Sprinkled semantic diffusion kernel for word sense disambiguation

https://doi.org/10.1016/j.engappai.2017.05.010Get rights and content

Abstract

Word sense disambiguation (WSD), the task of identifying the intended meanings (senses) of words in context, has been a long-standing research objective for natural language processing (NLP). In this paper, we are concerned with kernel methods for automatic WSD. Under this framework, the main difficulty is to design an appropriate kernel function to represent the sense distinction knowledge. Semantic diffusion kernel, which models semantic similarity by means of a diffusion process on a graph defined by lexicon and co-occurrence information to smooth the typical “Bag of Words” (BOW) representation, has been successfully applied to WSD. However, the diffusion is an unsupervised process, which fails to exploit the class information in a supervised classification scenario. To address the limitation, we present a sprinkled semantic diffusion kernel to make use of the class knowledge of training documents in addition to the co-occurrence knowledge. The basic idea is to construct an augmented term-document matrix by encoding class information as additional terms and appending them to training documents. Diffusion is then performed on the augmented term-document matrix. In this way, the words belonging to the same class are indirectly drawn closer to each other, hence the class-specific word correlations are strengthened. We evaluate our method on several Senseval/Semeval benchmark examples with support vector machine (SVM), and show that the proposed kernel can significantly improve the disambiguation performance over semantic diffusion kernel in terms of different measures and yield a competitive result with the state-of-the-art kernel methods for WSD.

Introduction

Ambiguity is inherent to human language. Particularly, word sense ambiguity is prevalent in all natural languages, with a large number of words having more than one meaning. For instance, the English noun bank can mean “sloping raised land, especially along the sides of a river” or “an organization where people and businesses can invest or borrow money, convert to foreign money, etc. or a building where these services are offered”. The correct sense of an ambiguous word can be determined based on the context where it occurs, and correspondingly the problem of word sense disambiguation (WSD) is defined as the task of automatically assigning the most appropriate meaning to a polysemous word in a given context (Navigli, 2009). As a fundamental semantic understanding task at the lexical level in natural language processing (NLP), WSD can benefit many applications such as machine translation, information retrieval, parsing, and question answering. WSD is considered to be a key step in order to approach language understanding beyond keyword matching (Agirre et al., 2014). Although WSD for human is essentially a subconscious process and presents no difficulties, it is very difficult to formalize the computational process of disambiguation since it is classified among “AI-complete” problems (Turdakov, 2010), that is, it is a task whose solution is at least as hard as the most difficult problems in artificial intelligence.

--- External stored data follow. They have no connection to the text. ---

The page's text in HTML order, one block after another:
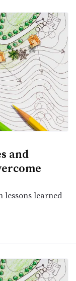
and
lessons learned
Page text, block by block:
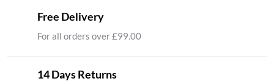
Free Delivery
For all orders over £99.00
14 Days Returns
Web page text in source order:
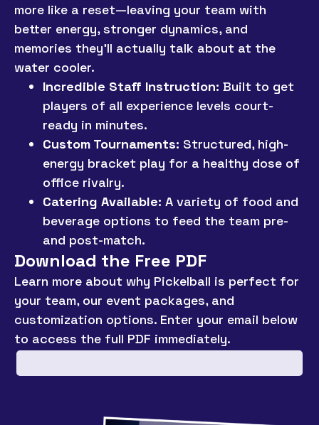
more like a reset—leaving your team with
better energy, stronger dynamics, and
memories they’ll actually talk about at the
water cooler.
Incredible Staff Instruction: Built to get
players of all experience levels court-
ready in minutes.
Custom Tournaments: Structured, high-
energy bracket play for a healthy dose of
office rivalry.
Catering Available: A variety of food and
beverage options to feed the team pre-
and post-match.
Download the Free PDF
Learn more about why Pickelball is perfect for
your team, our event packages, and
customization options. Enter your email below
to access the full PDF immediately.

Generally, WSD methods can be classified into two types: knowledge-based and machine learning Navigli (2009), Raviv and Markovitch (2012). Knowledge-based WSD systems exploit the information in a lexical knowledge base, such as WordNet and Wikipedia, to perform WSD. These approaches usually pick the sense whose definition is most similar to the context of the ambiguous word, by means of textual overlap or using graph-based measures Abualhaija and Zimmermann (2016), Agirre et al. (2009), Navigli and Lapata (2010). Machine learning approaches, also called corpus-based approaches, do not make use of any knowledge resources for disambiguation. These approaches range from supervised learning in which a classifier is trained for each distinct word on a corpus of manually sense-annotated examples, to completely unsupervised methods that cluster occurrence of words, thereby inducing senses. Recent advances in WSD have benefited greatly from the availability of corpora annotated with word senses. Most accurate WSD systems to date exploit supervised methods which automatically learn cues useful for disambiguation from manually sense-annotated data.

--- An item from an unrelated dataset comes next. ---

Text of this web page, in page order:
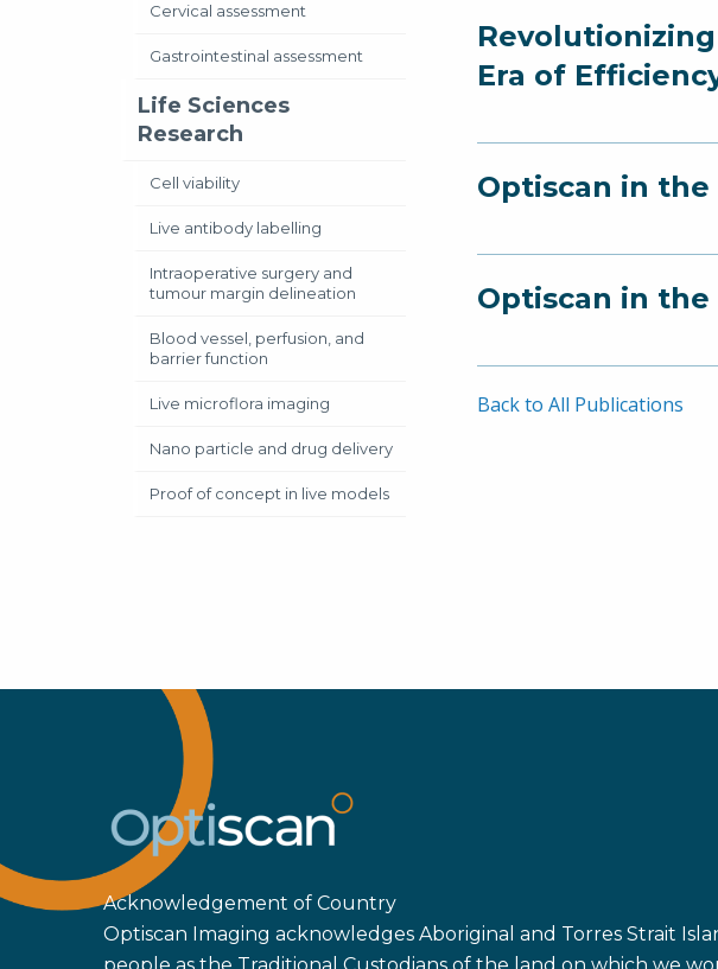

For machine learning-based WSD systems, commonly used algorithms include Naïve Bayesian model, decision trees, maximum entropy, support vector machine (SVM), and so on. Among which, kernel methods Hofmann et al. (2008), Shawe-Taylor and Cristianini (2004), such as SVM, regularized least-squares classification (RLSC) and kernel principal component analysis (KPCA), have demonstrated excellent performance in terms of accuracy and robustness Giuliano et al. (2009), Gliozzo et al. (2005), Jin et al. (2008), Joshi et al. (2006), Lee and Ng (2002), Lee et al. (2004), Pahikkala et al. (2009), Popescu (2004), Wang et al. (2014), Wang et al. (), Wang et al. (2015), Wu et al. (2004). Recently, Li et al. (2016) presented an extensive survey of state-of-the-art in the field of kernel methods for WSD, concentrating on issues such as data representation, kernel selection and learning algorithms. Basically, kernel methods work by mapping the data from the input space into a high-dimensional (possibly infinite) feature space, which is usually chosen to be a reproducing kernel Hilbert space (RKHS), and then building linear algorithms in the feature space to implement nonlinear counterparts in the input space. The mapping, rather than being given in an explicit form, is determined implicitly by specifying a kernel function, which computes the inner product between each pair of data points in the feature space. There are several reasons that make kernel methods applicable to WSD and other NLP problems Li et al. (2016), Wang et al. (2015). Firstly, instead of manual construction of feature space for the learning task, kernel functions provide an alternative way to design useful features in the feature space automatically, therefore, ensuring necessary representational power. Secondly, kernel methods offer a flexible and efficient way to define application-specific kernels for introducing background knowledge and modeling explicitly linguistic insights. This property allows to notably improve the performance of the general learning methods and their simple adaptation to the specific application. Finally, kernel methods can be naturally applied to the non-vectorial types of data, thus taking into account the structure of the data and greatly reducing the need for careful feature engineering in these structures.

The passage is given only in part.